_PROBLEM REQUIREMENTS_:
Keep to one stretch of the data below, the lines from the one with "Nanacacrashv32MICRO" up to and including the one with "Make a Submission", and return that stretch exactly.

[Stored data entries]
----------------------------------------

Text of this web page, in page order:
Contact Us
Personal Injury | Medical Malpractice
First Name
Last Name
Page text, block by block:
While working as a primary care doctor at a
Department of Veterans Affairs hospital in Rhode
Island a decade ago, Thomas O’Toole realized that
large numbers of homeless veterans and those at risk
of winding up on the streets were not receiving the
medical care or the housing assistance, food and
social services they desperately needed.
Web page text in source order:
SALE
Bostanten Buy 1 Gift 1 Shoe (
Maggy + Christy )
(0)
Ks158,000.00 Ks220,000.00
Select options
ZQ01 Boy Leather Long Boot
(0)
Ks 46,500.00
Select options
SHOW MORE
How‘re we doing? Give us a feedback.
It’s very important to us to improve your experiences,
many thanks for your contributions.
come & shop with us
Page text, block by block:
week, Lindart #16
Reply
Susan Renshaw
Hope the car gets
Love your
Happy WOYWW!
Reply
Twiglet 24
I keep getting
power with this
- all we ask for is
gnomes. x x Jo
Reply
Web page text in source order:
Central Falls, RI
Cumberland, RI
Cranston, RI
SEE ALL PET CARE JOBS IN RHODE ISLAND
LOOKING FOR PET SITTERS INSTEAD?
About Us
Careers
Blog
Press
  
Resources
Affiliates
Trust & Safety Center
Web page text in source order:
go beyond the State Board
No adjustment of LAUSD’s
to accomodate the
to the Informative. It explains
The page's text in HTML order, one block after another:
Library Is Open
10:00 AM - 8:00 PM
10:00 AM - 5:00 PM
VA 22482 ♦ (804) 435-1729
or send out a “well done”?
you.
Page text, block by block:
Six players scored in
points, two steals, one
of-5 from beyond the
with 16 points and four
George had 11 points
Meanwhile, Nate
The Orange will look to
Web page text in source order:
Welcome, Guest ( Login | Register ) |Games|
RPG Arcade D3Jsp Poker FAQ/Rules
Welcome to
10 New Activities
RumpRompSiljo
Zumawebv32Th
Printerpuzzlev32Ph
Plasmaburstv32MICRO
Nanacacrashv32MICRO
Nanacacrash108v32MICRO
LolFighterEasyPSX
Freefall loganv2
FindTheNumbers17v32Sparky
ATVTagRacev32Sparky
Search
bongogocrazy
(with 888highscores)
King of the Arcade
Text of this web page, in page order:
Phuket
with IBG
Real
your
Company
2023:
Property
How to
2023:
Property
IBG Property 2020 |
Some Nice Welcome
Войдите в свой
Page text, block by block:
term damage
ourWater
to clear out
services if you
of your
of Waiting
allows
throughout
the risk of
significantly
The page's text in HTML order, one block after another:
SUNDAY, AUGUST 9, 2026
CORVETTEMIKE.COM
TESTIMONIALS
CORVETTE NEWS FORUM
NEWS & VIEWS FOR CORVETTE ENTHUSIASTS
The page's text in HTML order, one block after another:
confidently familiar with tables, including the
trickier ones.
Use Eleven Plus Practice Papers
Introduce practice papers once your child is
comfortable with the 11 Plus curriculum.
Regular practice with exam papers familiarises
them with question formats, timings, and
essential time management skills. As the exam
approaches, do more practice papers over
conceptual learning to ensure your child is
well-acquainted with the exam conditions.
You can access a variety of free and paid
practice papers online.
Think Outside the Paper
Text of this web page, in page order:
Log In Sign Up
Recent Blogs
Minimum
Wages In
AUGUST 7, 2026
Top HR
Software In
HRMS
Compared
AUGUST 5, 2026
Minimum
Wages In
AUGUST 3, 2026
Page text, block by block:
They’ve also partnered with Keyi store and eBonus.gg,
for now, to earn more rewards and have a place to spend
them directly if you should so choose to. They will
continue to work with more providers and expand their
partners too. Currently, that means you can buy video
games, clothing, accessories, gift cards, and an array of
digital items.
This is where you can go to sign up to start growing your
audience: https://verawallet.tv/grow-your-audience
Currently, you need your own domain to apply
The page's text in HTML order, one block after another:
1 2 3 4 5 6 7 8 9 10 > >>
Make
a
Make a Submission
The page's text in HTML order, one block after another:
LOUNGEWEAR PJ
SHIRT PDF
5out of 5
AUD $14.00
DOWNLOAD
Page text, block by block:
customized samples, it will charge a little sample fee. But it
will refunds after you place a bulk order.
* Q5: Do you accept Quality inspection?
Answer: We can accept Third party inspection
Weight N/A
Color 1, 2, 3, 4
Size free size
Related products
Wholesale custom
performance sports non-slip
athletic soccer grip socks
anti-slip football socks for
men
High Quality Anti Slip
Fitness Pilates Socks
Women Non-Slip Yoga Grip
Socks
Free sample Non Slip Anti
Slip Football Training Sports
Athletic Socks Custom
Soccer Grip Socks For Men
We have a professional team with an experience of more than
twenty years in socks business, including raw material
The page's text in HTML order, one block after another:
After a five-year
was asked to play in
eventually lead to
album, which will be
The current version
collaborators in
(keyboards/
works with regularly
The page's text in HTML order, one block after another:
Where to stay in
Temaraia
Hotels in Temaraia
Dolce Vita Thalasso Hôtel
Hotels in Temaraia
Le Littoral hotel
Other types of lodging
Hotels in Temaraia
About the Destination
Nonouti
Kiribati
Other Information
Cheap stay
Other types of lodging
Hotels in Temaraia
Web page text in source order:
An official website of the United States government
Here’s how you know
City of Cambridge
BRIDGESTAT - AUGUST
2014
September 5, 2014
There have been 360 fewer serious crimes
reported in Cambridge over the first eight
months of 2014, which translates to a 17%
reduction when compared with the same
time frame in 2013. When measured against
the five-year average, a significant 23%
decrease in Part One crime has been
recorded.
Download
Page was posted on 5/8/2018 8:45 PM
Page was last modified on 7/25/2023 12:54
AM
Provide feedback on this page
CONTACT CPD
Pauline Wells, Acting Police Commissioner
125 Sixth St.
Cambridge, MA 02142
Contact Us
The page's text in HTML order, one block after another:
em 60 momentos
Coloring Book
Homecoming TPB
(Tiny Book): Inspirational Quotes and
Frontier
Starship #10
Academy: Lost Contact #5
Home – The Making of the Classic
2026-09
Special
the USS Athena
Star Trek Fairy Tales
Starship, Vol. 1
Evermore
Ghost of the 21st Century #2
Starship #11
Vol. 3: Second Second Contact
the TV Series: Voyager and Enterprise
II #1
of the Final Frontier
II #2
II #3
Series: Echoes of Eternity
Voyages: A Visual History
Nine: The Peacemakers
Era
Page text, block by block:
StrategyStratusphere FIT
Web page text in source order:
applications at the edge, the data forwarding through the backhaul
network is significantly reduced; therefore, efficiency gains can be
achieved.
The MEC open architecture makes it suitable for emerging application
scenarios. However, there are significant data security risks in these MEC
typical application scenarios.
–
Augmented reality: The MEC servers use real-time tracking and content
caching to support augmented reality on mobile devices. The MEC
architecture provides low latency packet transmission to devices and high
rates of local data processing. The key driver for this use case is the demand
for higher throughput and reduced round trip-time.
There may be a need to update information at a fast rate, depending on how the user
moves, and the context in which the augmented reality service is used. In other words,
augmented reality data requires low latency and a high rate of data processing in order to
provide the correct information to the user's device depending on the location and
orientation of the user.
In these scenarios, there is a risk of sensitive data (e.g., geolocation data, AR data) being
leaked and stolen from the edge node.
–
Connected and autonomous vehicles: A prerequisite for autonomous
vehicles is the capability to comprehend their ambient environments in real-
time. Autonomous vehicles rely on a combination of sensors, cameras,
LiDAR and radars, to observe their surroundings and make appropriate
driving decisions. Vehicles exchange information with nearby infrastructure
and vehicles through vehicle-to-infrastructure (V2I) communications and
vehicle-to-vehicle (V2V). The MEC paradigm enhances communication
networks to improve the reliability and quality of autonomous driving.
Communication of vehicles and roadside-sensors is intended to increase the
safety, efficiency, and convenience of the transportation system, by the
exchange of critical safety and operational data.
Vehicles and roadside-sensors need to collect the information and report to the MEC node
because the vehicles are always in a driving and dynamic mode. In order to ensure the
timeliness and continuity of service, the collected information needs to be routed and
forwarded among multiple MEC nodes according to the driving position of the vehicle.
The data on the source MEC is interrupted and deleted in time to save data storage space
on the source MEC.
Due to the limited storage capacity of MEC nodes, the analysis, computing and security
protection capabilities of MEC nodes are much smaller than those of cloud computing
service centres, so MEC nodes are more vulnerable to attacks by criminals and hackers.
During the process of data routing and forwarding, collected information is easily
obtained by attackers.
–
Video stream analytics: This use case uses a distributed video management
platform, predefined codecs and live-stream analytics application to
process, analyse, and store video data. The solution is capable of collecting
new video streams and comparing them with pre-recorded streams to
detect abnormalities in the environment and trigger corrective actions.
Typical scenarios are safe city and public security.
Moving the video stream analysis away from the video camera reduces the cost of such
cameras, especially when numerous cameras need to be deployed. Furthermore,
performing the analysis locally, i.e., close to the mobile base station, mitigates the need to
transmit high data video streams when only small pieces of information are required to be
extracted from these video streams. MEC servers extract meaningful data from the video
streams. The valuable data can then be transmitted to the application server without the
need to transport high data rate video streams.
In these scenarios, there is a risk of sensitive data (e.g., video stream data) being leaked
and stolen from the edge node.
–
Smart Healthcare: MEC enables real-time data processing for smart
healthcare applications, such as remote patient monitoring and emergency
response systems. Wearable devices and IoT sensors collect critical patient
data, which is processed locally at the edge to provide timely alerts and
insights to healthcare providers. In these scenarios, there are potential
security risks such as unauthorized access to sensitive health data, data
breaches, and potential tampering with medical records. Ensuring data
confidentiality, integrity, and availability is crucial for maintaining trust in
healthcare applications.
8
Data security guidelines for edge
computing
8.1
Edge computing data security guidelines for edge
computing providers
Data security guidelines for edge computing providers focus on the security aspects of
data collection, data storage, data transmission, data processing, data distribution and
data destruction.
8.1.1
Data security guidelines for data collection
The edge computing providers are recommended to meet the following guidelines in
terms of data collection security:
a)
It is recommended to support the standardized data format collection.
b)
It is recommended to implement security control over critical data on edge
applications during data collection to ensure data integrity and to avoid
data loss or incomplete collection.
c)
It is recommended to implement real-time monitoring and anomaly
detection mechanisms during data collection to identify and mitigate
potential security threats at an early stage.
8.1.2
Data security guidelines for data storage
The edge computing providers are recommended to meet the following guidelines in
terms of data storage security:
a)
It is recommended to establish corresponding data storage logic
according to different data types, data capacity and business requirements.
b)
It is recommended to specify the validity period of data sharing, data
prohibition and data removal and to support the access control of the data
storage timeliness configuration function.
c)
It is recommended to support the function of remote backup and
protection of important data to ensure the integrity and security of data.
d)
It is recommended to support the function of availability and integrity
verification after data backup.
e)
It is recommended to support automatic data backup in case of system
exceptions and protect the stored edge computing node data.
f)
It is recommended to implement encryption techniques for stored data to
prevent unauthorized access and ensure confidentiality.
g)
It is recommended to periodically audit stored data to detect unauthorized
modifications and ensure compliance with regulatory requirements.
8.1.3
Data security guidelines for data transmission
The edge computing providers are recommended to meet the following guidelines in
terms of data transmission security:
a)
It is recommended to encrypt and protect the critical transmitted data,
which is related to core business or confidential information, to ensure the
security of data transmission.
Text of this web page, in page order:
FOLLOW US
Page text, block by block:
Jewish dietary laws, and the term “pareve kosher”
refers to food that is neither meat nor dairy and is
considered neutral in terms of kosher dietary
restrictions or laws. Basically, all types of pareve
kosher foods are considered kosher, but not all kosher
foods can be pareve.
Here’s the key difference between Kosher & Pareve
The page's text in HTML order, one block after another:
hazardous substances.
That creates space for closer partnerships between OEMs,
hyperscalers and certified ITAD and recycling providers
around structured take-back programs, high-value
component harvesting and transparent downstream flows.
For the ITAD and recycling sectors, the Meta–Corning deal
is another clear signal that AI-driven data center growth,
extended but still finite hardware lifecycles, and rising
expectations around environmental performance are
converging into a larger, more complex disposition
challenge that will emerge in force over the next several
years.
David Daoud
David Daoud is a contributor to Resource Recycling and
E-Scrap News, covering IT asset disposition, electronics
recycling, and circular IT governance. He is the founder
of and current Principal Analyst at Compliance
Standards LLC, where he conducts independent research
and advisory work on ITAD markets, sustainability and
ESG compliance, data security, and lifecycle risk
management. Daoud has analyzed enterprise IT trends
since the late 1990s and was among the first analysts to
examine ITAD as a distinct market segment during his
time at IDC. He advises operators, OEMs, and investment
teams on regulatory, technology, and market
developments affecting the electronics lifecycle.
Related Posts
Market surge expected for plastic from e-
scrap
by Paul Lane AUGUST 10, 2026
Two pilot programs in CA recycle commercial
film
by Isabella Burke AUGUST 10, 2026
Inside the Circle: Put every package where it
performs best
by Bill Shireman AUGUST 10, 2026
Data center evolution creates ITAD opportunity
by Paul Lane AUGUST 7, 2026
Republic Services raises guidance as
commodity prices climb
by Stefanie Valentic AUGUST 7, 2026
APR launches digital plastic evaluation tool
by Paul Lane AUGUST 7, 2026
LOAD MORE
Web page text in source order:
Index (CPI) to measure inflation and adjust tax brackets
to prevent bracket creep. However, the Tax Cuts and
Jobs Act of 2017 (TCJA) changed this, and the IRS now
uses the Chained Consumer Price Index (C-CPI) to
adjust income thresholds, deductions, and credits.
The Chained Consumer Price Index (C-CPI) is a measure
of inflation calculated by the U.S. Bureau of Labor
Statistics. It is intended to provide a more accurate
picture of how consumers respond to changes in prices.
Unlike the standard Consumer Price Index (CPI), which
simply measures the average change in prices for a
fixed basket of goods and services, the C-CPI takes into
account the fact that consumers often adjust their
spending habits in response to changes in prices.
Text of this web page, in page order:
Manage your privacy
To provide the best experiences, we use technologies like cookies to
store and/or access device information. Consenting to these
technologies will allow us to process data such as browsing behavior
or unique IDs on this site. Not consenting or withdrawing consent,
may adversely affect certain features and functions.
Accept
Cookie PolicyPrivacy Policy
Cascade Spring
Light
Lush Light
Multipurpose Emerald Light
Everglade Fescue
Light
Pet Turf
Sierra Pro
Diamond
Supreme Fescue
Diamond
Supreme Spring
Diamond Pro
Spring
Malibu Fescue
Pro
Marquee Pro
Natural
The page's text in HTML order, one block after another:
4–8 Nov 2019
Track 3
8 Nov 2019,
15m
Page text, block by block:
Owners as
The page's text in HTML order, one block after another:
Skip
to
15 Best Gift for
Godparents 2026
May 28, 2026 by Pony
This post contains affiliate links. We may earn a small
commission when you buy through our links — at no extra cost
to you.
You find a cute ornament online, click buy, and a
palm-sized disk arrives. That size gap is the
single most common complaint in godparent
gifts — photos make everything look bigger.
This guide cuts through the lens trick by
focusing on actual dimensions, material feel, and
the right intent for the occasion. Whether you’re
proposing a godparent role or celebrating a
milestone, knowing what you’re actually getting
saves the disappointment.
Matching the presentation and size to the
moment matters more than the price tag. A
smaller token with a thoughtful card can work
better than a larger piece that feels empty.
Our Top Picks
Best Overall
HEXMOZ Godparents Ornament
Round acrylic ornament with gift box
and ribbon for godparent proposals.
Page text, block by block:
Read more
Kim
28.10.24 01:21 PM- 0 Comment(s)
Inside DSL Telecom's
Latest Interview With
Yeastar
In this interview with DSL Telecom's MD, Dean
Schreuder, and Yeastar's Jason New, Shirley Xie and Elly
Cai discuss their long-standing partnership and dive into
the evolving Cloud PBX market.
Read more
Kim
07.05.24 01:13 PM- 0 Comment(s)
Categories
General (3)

----------------------------------------

_PROBLEM SOLUTION_:
Nanacacrashv32MICRO
Nanacacrash108v32MICRO
LolFighterEasyPSX
Freefall loganv2
FindTheNumbers17v32Sparky
ATVTagRacev32Sparky
Search
bongogocrazy
(with 888highscores)
King of the Arcade
Text of this web page, in page order:
Phuket
with IBG
Real
your
Company
2023:
Property
How to
2023:
Property
IBG Property 2020 |
Some Nice Welcome
Войдите в свой
Page text, block by block:
term damage
ourWater
to clear out
services if you
of your
of Waiting
allows
throughout
the risk of
significantly
The page's text in HTML order, one block after another:
SUNDAY, AUGUST 9, 2026
CORVETTEMIKE.COM
TESTIMONIALS
CORVETTE NEWS FORUM
NEWS & VIEWS FOR CORVETTE ENTHUSIASTS
The page's text in HTML order, one block after another:
confidently familiar with tables, including the
trickier ones.
Use Eleven Plus Practice Papers
Introduce practice papers once your child is
comfortable with the 11 Plus curriculum.
Regular practice with exam papers familiarises
them with question formats, timings, and
essential time management skills. As the exam
approaches, do more practice papers over
conceptual learning to ensure your child is
well-acquainted with the exam conditions.
You can access a variety of free and paid
practice papers online.
Think Outside the Paper
Text of this web page, in page order:
Log In Sign Up
Recent Blogs
Minimum
Wages In
AUGUST 7, 2026
Top HR
Software In
HRMS
Compared
AUGUST 5, 2026
Minimum
Wages In
AUGUST 3, 2026
Page text, block by block:
They’ve also partnered with Keyi store and eBonus.gg,
for now, to earn more rewards and have a place to spend
them directly if you should so choose to. They will
continue to work with more providers and expand their
partners too. Currently, that means you can buy video
games, clothing, accessories, gift cards, and an array of
digital items.
This is where you can go to sign up to start growing your
audience: https://verawallet.tv/grow-your-audience
Currently, you need your own domain to apply
The page's text in HTML order, one block after another:
1 2 3 4 5 6 7 8 9 10 > >>
Make
a
Make a Submission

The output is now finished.